A bag of M&Ms and the probability of getting a red one

[bry32321]

A bag contains 50 M&Ms; 10 of them are red.

(a) If half of the M&Ms are eaten, what is the probability that 5 red ones were among them?

My work:

P(5 red) = (((10 choose 5)(40 choose 20))/(50 choose 25) = 0.27

(b) If half of the M&Ms are eaten, Find the probability that 5 red ones are among the remaining M&Ms

My work:

P(red remaining) = ((10 choose 5)(15 choose 5))/(25 choose 10) = 0.23

(c) If half of the M&Ms are eaten, how many red M&Ms can you expect to be among them?

This part I had no idea how to do.


I am not sure if any of these are right or even close to being right. Can someone help explain all three parts?
Thank you!

 

[soroban]

Hello, bry32321!

A bag contains 50 M&Ms; 10 of them are red.

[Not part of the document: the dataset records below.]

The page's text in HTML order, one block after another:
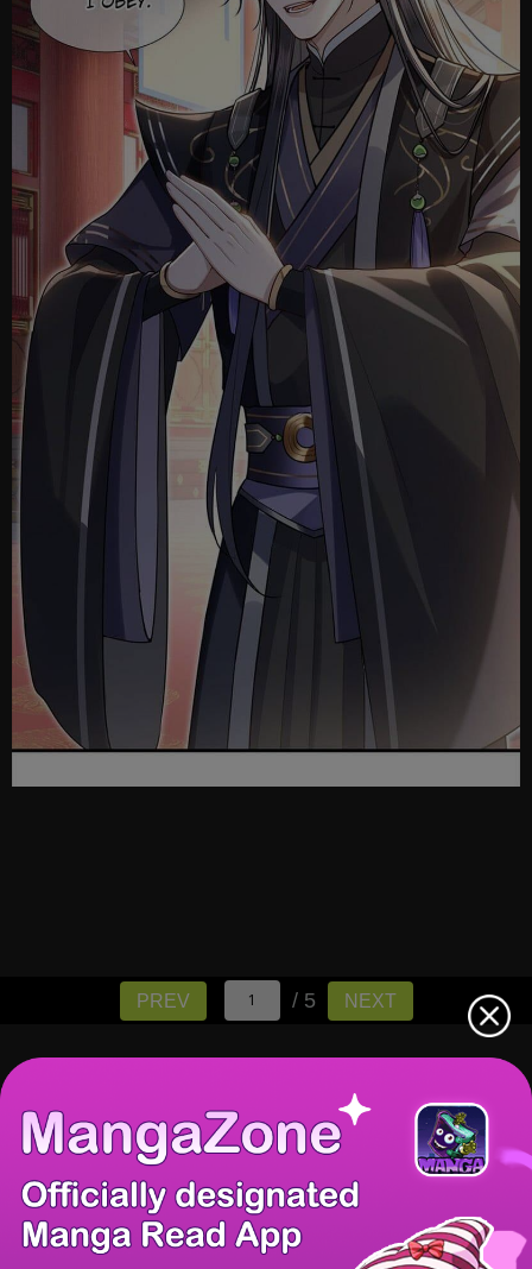
PREV / 5 NEXT
There're 0 tsukkomis
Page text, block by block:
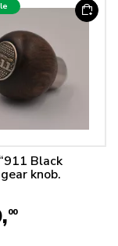
Black
knob.
00
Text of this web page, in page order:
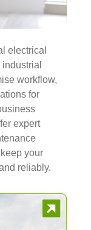
electrical
workflow,
for
expert
your
reliably.
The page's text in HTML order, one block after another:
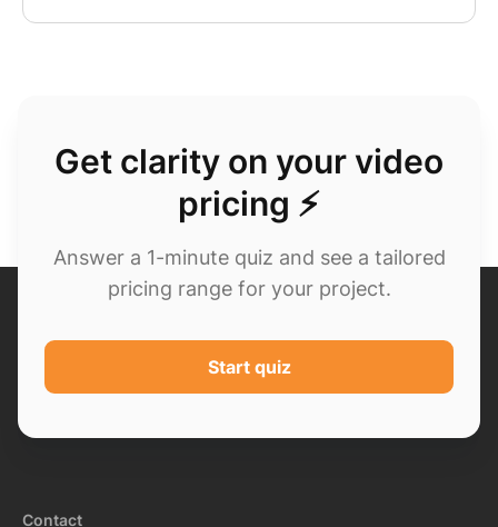
Get clarity on your video
pricing ⚡
Answer a 1-minute quiz and see a tailored
pricing range for your project.
Start quiz
Contact
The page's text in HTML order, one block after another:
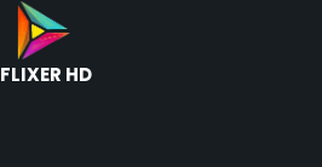
FLIXER HD
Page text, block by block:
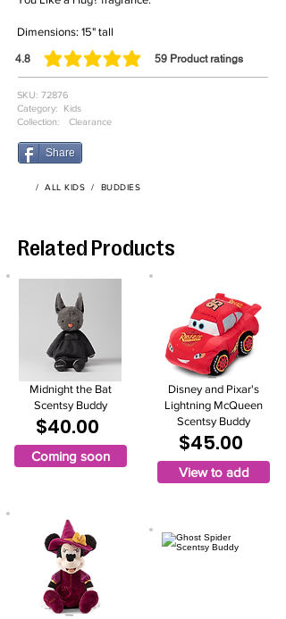
Dimensions: 15" tall
4.8 59 Product ratings
average rating is 4.8 out of 5, based on 59 votes,
SKU: 72876
Kids
Category:
Collection:
Clearance
Share
/ ALL KIDS / BUDDIES
Related Products
Midnight the Bat
Scentsy Buddy
$40.00
Coming soon
Disney and Pixar's
Lightning McQueen
Scentsy Buddy
$45.00
View to add

(a) If half of the M&Ms are eaten, what is the probability that 5 red ones were among them?

My work: \(\displaystyle P(\text{5 red eaten}) \:=\: \dfrac{{10\choose5}{40\choose20}}{{50\choose25}} \:=\:0.27\)

I haven't checked your arithmetic, but your set-up is correct.

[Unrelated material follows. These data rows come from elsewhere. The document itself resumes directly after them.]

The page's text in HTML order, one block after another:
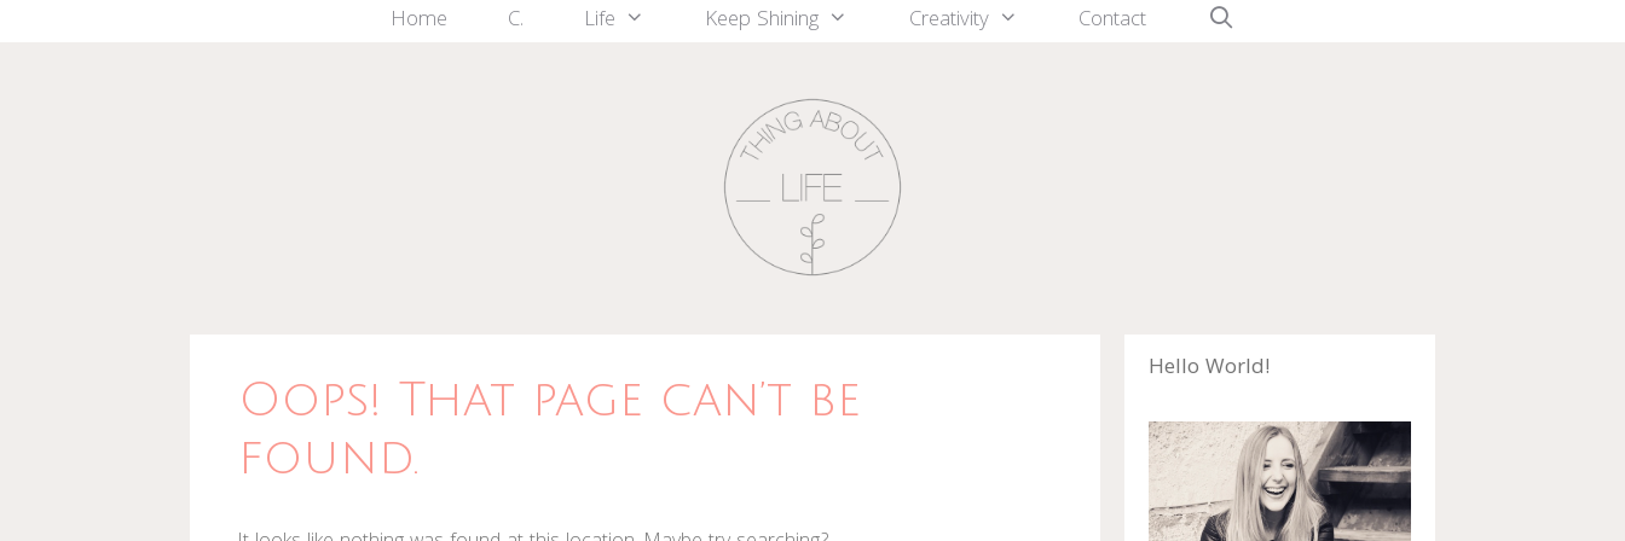
Home C. Life Keep Shining Creativity Contact
Oops! That page can’t be
found.
Hello World!
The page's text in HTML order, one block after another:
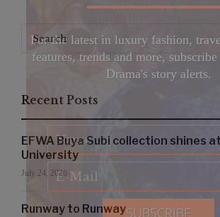
for:
Recent Posts
EFWA Buya Subi collection shines
University
July 24, 2026
Runway to Runway
For the latest in luxury fashion,
features, trends and more,
Drama's story alerts.
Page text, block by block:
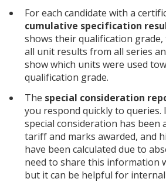
For each candidate with a
cumulative specification
shows their qualification
all unit results from all series
show which units were used
qualification grade.
The special consideration
you respond quickly to queries.
special consideration has been
tariff and marks awarded, and
have been calculated due to
need to share this information
but it can be helpful for internal
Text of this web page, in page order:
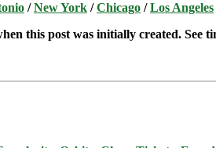
/New York /Chicago /Los Angeles
this post was initially created. See
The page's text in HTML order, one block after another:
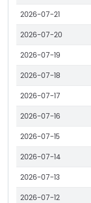
2026-07-21
2026-07-20
2026-07-19
2026-07-18
2026-07-17
2026-07-16
2026-07-15
2026-07-14
2026-07-13
2026-07-12
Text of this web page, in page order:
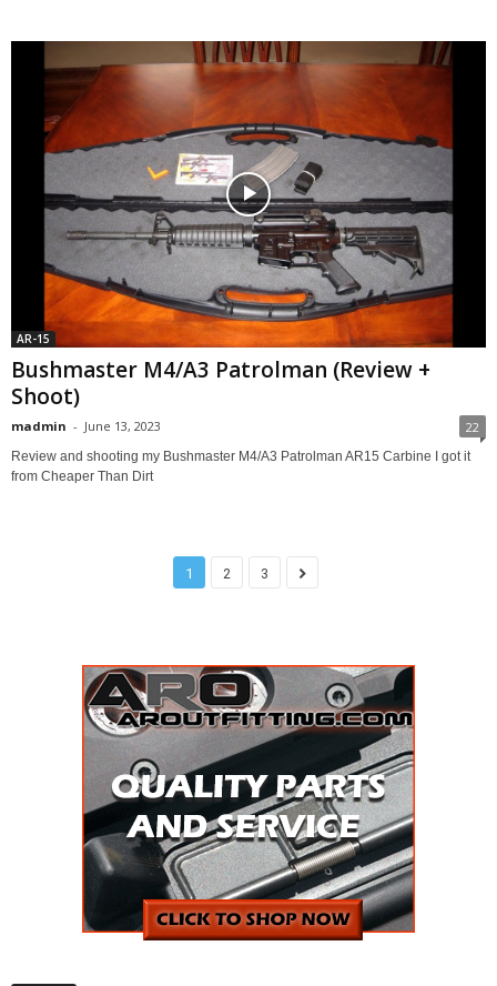
AR-15
Bushmaster M4/A3 Patrolman (Review +
Shoot)
madmin - June 13, 2023 22
Review and shooting my Bushmaster M4/A3 Patrolman AR15 Carbine I got it
from Cheaper Than Dirt
1 2 3
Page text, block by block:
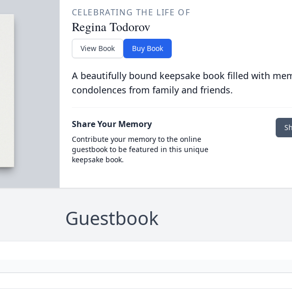
CELEBRATING THE LIFE OF
Regina Todorov
View Book Buy Book
A beautifully bound keepsake book filled with
condolences from family and friends.
Share Your Memory
Contribute your memory to the online
guestbook to be featured in this unique
keepsake book.
Guestbook
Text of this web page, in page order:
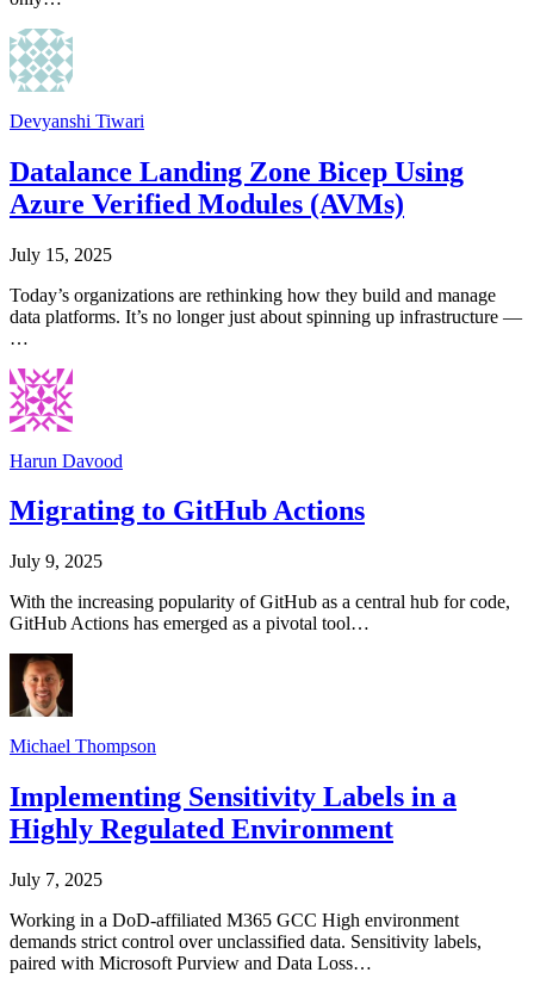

(b) If half of the M&Ms are eaten, find the probability that 5 red ones are among the remaining M&Ms.

My work: \(\displaystyle P(\text{5 red left}) \:=\: \dfrac{{10\choose5}{15\choose5}}{{25\choose10}} \:=\:0.23\)

This is incorrect.

The answer should be the same as part (a).

(c) If half of the M&Ms are eaten, how many red M&Ms can you expect to be among them?

This is an enormous problem!


. . \(\displaystyle \begin{array}{ccc} \text{Reds} && \text{Prob.} \\ \hline \\
0 & \times & \dfrac{{10\choose0}{40\choose25}}{{50\choose25}} \\ \\
1 & \times & \dfrac{{10\choose1}{40\choose24}}{{50\choose25}} \\ \\
2 & \times & \dfrac{{10\choose2}{40\choose23}}{{50\choose25}} \\ \\
\vdots && \vdots \\ \\ 10 & \times & \dfrac{{10\choose10}{40\choose15}}{{50\choose25}} \\ \\ \hline
\end{array}\)


Perform the multiplications and add the results.

 

[pka]

This is an enormous problem!
Perform the multiplications and add the results.

It does not have to be enormous. Look at this tool.

 

[DrPhil]

It does not have to be enormous. Look at this tool.

Even simpler - though perhaps feeling like waving hands -
If half of the population is randomly selected, the expectation for each color is half of its number.

E[red] = (1/2)(total red) = 5

 

[bry32321]

Thank you very much everyone! Very helpful!